I'm trying to compute the turning number of a closed plane curve, which should be a really straight forward computation. But my result is not a whole number, i.e. the total curvature is not a multiple of $2\pi$, which is impossible so I'm making a mistake somewhere. I know from plotting the curve that the turning number should be $-2$. I've been looking for hours but cannot seem to find it. Maybe someone can spot the mistake... Here is my work:
Let $\beta(t) = ((1+2\cos(t))\sin(t), (1+2\cos(t))\cos(t))$ be a regular closed plane curve. To compute the turning number $n_{\beta}$ I want to use the following:
$$n_{\beta} = \frac{1}{2\pi}\int_{0}^{L}K_{\beta}(t)dt\, ,$$
where $L$ is the period of $\beta$ and $K_{\beta}(t)$ is the curvature. I can compute the curvature like this:
$$K_{\beta} = \frac{1}{||\dot{\beta}(t)||^3}\cdot\det({\dot{\beta}(t), \ddot{\beta}(t)})$$
Computations:
$$\dot{\beta}(t) = (\cos t + 2\cos 2t, -\sin t -2\sin 2t)$$ $$\ddot{\beta}(t) = (-\sin t - 4 \sin 2t, -\cos t - 4 \cos 2t)$$ $$||\dot{\beta}(t))|| = (4\cos t + 5)^{1/2}$$ $$\det({\dot{\beta}(t),\ddot{\beta}(t)}) = -6 \cos t - 9$$
This is giving me the curvature
$$K_{\beta}(t) = \frac{-6 \cos t -9}{(4 \cos t + 5)^{3/2}}$$
At this point I integrated the curvature with the help of Wolframalpha, which did it numerically but I'm pretty sure it's $-2\pi-1$, when from the picture it should be $-4\pi$. Oddly enough, if I integrate the curvature without the power of $\frac{3}{2}$ in the denominator i actually get the correct result. Can anyone help me spot my mistake? Thanks a lot!

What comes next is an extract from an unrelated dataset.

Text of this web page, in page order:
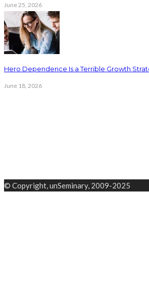
June 25, 2026
Hero Dependence Is a Terrible Growth
June 18, 2026
© Copyright, unSeminary, 2009-2025

Edit: Here's a link to see the graph: https://www.desmos.com/calculator/vcxbpj2ios
I found my mistake! Posting it as an answer, so future viewers can see what is happening. The issue was not the computation, but misuse of a formula. The thing is that the formula I wanted to use for the turning number, i.e.
$$n_{\beta} = \frac{1}{2\pi} \int_{0}^{L} K_{\beta}(t)dt$$
may only be used for curves that are parametrized by arclength. Since curvature is invariant under reparametrization I just assumed that it would work the same way. But the reparametrization-invariance actually gives us
$$K_{\beta \circ \varphi}(t) = K_{\beta}(\varphi(t)),$$
where $\beta \circ \varphi$ is a reparametrization of $\beta$ by arclength. So what I ignored was the $\varphi(t)$ as the argument of the curvature. If we account for this, by a change of variable we get
$$n_{\beta} = \frac{1}{2\pi} \int_{0}^{L} K_{\beta}(\varphi(t))\, dt = \frac{1}{2\pi} \int_{0}^{L} K_{\beta}(t)\cdot|\varphi'(t)|\,dt = \frac{1}{2\pi} \int_{0}^{L} K_{\beta}(t)\cdot||\dot{\beta}(t)||\,dt,$$
where for the last equality we used the fact that the reparametrization is given by $\varphi(s) = \int_{s_0}^{s} ||\dot{\beta}(\tau)||\,d\tau$, so $\varphi'(s) = ||\dot{\beta}(s)||$ by the fundamental theorem of calculus. Therefore, in my exercise one must integrate the function
$$K_{\beta}(t)\cdot||\dot{\beta}(t)|| = \frac{-6\cos t-9}{4\cos t + 5}$$
which evaluates to $-4\pi$, giving the turning number of -2, which is exactly what it should be.